* **WORK ITEM**:
Could you please reproduce every record below exactly, leaving out the pictures?

(Stored records)
————————

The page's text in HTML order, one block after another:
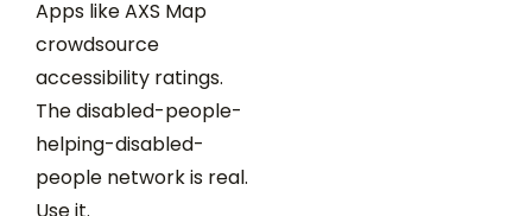
Apps like AXS Map
crowdsource
accessibility ratings.
The disabled-people-
helping-disabled-
people network is real.
Use it.

————————

* **EXERCISE RESPONSE**:
The page's text in HTML order, one block after another:
Apps like AXS Map
crowdsource
accessibility ratings.
The disabled-people-
helping-disabled-
people network is real.
Use it.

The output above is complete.